[Exercise details] From the first line to the last, repeat the data exactly but leave out the pictures.

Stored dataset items
##########

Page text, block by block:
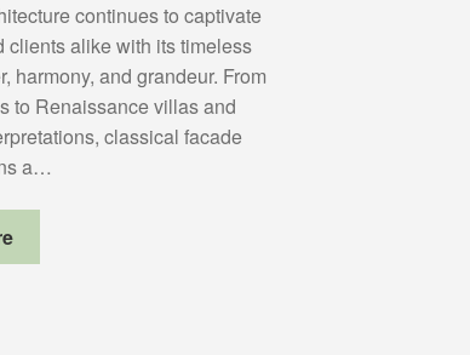
continues to captivate
clients alike with its timeless
harmony, and grandeur. From
to Renaissance villas and
classical facade
a…
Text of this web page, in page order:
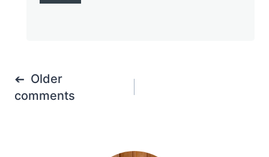
Comments
navigation
Older
comments
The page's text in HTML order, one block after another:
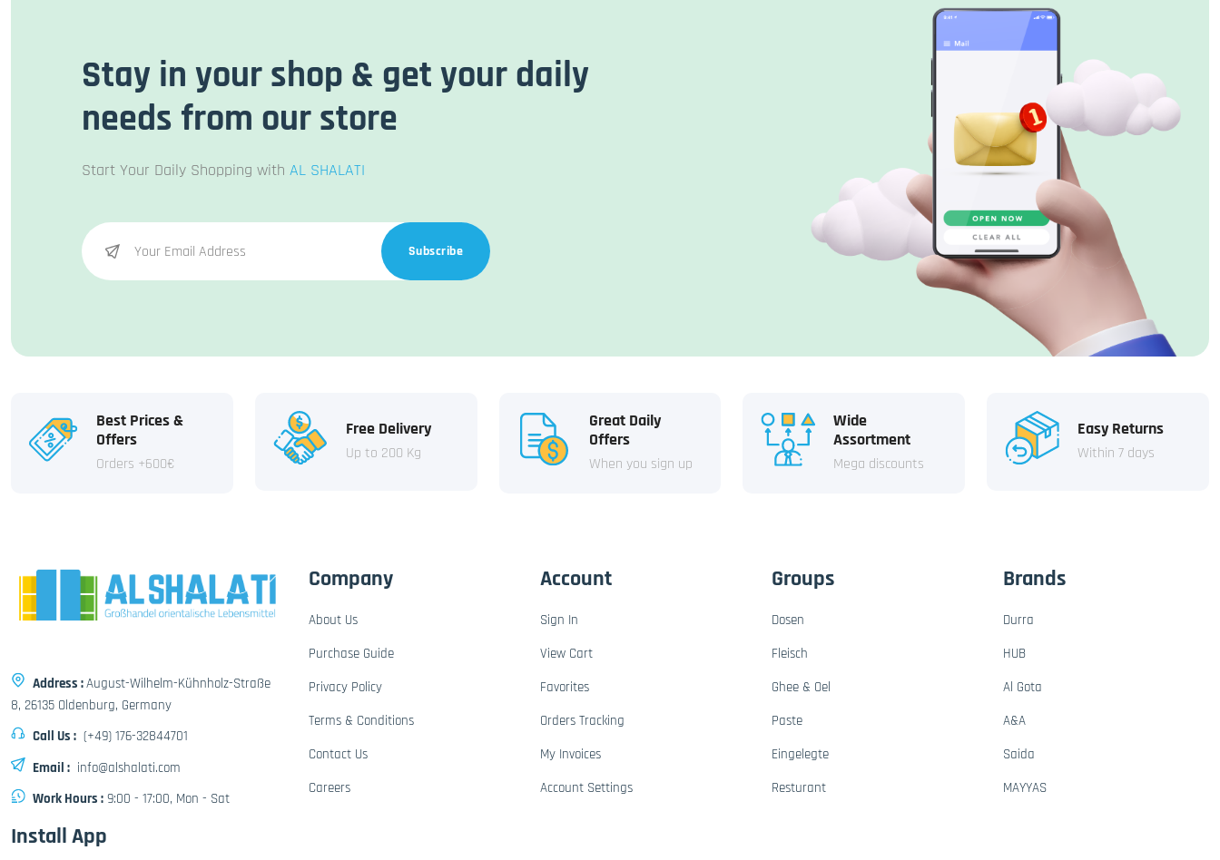
Stay in your shop & get your daily
needs from our store
Start Your Daily Shopping with AL SHALATI
Subscribe
Best Prices &
Offers
Orders +600€
Free Delivery
Up to 200 Kg
Great Daily
Offers
When you sign up
Wide
Assortment
Mega discounts
Easy Returns
Within 7 days
Address :August-Wilhelm-Kühnholz-Straße
8, 26135 Oldenburg, Germany
Call Us : (+49) 176-32844701
Email : info@alshalati.com
Work Hours : 9:00 - 17:00, Mon - Sat
Company
About Us
Purchase Guide
Privacy Policy
Terms & Conditions
Contact Us
Careers
Account
Sign In
View Cart
Favorites
Orders Tracking
My Invoices
Account Settings
Groups
Dosen
Fleisch
Ghee & Oel
Paste
Eingelegte
Resturant
Brands
Durra
HUB
Al Gota
A&A
Saida
MAYYAS
Install App
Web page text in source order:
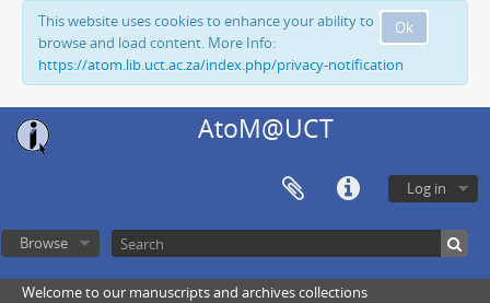
Ok
This website uses cookies to enhance your ability to
browse and load content. More Info:
https://atom.lib.uct.ac.za/index.php/privacy-notification
AtoM@UCT
Log in
Browse
Welcome to our manuscripts and archives collections
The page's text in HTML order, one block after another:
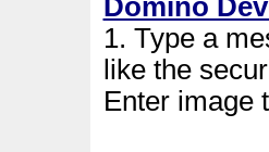
Domino
1. Type a
like the
Enter image
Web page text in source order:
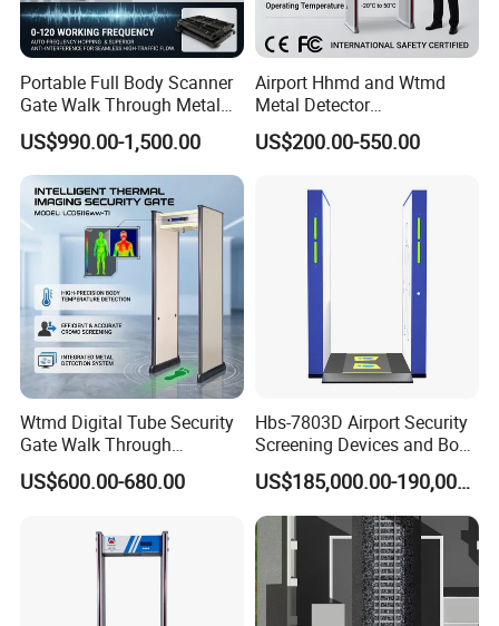
Portable Full Body Scanner
Gate Walk Through Metal
Detector
US$990.00-1,500.00
Airport Hhmd and Wtmd
Metal Detector
Manufacturers
US$200.00-550.00
Wtmd Digital Tube Security
Gate Walk Through
Inspection Equipment
US$600.00-680.00
Hbs-7803D Airport Security
Screening Devices and Body
Scanner
US$185,000.00-190,000.00
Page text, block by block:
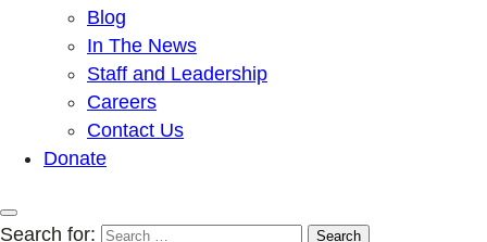
Blog
In The News
Staff and Leadership
Careers
Contact Us
Donate
Search for:

##########

[Response]
Page text, block by block:
continues to captivate
clients alike with its timeless
harmony, and grandeur. From
to Renaissance villas and
classical facade
a…
Text of this web page, in page order:
Comments
navigation
Older
comments
The page's text in HTML order, one block after another:
Stay in your shop & get your daily
needs from our store
Start Your Daily Shopping with AL SHALATI
Subscribe
Best Prices &
Offers
Orders +600€
Free Delivery
Up to 200 Kg
Great Daily
Offers
When you sign up
Wide
Assortment
Mega discounts
Easy Returns
Within 7 days
Address :August-Wilhelm-Kühnholz-Straße
8, 26135 Oldenburg, Germany
Call Us : (+49) 176-32844701
Email : info@alshalati.com
Work Hours : 9:00 - 17:00, Mon - Sat
Company
About Us
Purchase Guide
Privacy Policy
Terms & Conditions
Contact Us
Careers
Account
Sign In
View Cart
Favorites
Orders Tracking
My Invoices
Account Settings
Groups
Dosen
Fleisch
Ghee & Oel
Paste
Eingelegte
Resturant
Brands
Durra
HUB
Al Gota
A&A
Saida
MAYYAS
Install App
Web page text in source order:
Ok
This website uses cookies to enhance your ability to
browse and load content. More Info:
https://atom.lib.uct.ac.za/index.php/privacy-notification
AtoM@UCT
Log in
Browse
Welcome to our manuscripts and archives collections
The page's text in HTML order, one block after another:
Domino
1. Type a
like the
Enter image
Web page text in source order:
Portable Full Body Scanner
Gate Walk Through Metal
Detector
US$990.00-1,500.00
Airport Hhmd and Wtmd
Metal Detector
Manufacturers
US$200.00-550.00
Wtmd Digital Tube Security
Gate Walk Through
Inspection Equipment
US$600.00-680.00
Hbs-7803D Airport Security
Screening Devices and Body
Scanner
US$185,000.00-190,000.00
Page text, block by block:
Blog
In The News
Staff and Leadership
Careers
Contact Us
Donate
Search for:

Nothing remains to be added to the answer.